Researchers across many disciplines face the common task of measuring the preference or importance of multiple items, such as brands, product features, employee benefits, advertising claims, etc. The most common (and easiest) scaling approaches have used rating, ranking, or chip allocation (i.e. constant sum tasks).
Example Rating, Ranking, and Allocation questions are shown below (this software does not employ any of these approaches, but we repeat them here in low-tech paper-and-pencil format for exposition):
Example Rating Task:
Please rate the following in terms of importance to you when eating at a fast food restaurant. Use a 10-point scale, where "0" means "not important at all" and "10" means "extremely important"
___ Clean bathrooms
___ Healthy food choices
___ Good taste
___ Reasonable prices
___ Has a play area
___ Restaurant is socially responsible
___ Courteous staff
Example Ranking Task:
Please rank (from most important to least important) the following in terms of importance to you when eating at a fast food restaurant. Put a "1" next to the most important item, a "2" next to the next most important item, etc.
___ Clean bathrooms
___ Healthy food choices
___ Good taste
___ Reasonable prices
___ Has a play area
___ Restaurant is socially responsible
___ Courteous staff
Example Allocation Task:
Please tell us how important the following are you when eating at a fast food restaurant. Show the importance by assigning points to each attribute. The more important the attribute, the more points you should give it. You can use up to 100 total points. Your answers must sum to 100.
___ Clean bathrooms
___ Healthy food choices
___ Good taste
___ Reasonable prices
___ Has a play area
___ Restaurant is socially responsible
___ Courteous staff
Total: ______
There are a variety of ways these questions may be asked today, including the use of grid-style layout with radio buttons and drag-and-drop for ranking. And, it is commonplace to measure many more items than the seven shown here. (These examples are not intended to represent the best possible wording, but are meant to be representative of what is typically used in practice.)
The common approaches (rating, ranking, and allocation tasks) have weaknesses.
•Rating tasks assume that respondents can communicate their true affinity for an item using a numeric rating scale. Rating data often are negatively affected by lack of discrimination among items and scale use bias (the tendency for respondents to use the scale in different ways, such as mainly using the top or bottom of the scale, or tending to use more or fewer available scale points.)
•Ranking tasks become difficult to manage when there are more than about seven items, and the resulting data are on an ordinal scale only.
•Allocation tasks are also challenging for respondents when there are many items. Even with a manageable number of items, some respondents may have difficulty distributing values that sum to a target value. The mechanical task of making the allocated points sum to the target amount may interfere with respondents revealing their true preferences.

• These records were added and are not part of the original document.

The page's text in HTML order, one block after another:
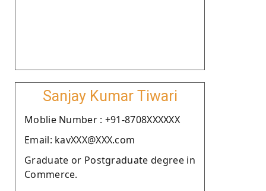
Sanjay Kumar Tiwari
Moblie Number : +91-8708XXXXXX
Email: kavXXX@XXX.com
Graduate or Postgraduate degree in
Commerce.

Researchers seek scaling approaches that feature:
•Ease of use for respondents from a variety of educational and cultural backgrounds
•Strong discrimination among the items
•Robust scaling properties (ratio-scaled data preferred)
•Reduction or elimination of scale use bias
A very old approach, the Method of Paired Comparisons (MPC), seems to perform well on all these requirements. With MPC, respondents are shown items, two at a time, and are asked which of these two they prefer most (or which is most important, etc.).
Example Paired Comparison Task:
The respondent is not permitted to state that all items are equally preferred or important. Each respondent is typically asked to evaluate multiple pairs, where the pairs are selected using an experimental plan, so that all items have been evaluated by each respondent across the pairs (though typically not all possible pairings will have been seen) and that each item appears about an equal number of times.
It should be noted that MPC can be extended to choices from triples (three items at a time), quads (four items at a time) or choices from even larger sets. There would seem to be benefits from asking respondents to evaluate three or more items at a time (up to some reasonable set size). One research paper we are aware of (Rounds et al. 1978) suggests that asking respondents to complete sets of from 3 to 5 items produces similar results as pairs (in terms of parameter estimates), and respondents may prefer completing fewer sets with more items rather than more sets with just two items.
A much newer technique, MaxDiff, may perform even better than MPC, especially in terms of overall question efficiency. MaxDiff questionnaires ask respondents to indicate both the most and least preferred/important items within each set.
Example MaxDiff Task:
Interest in MaxDiff has blossomed recently, and papers on MaxDiff have won "best presentation" awards at recent ESOMAR and Sawtooth Software conferences.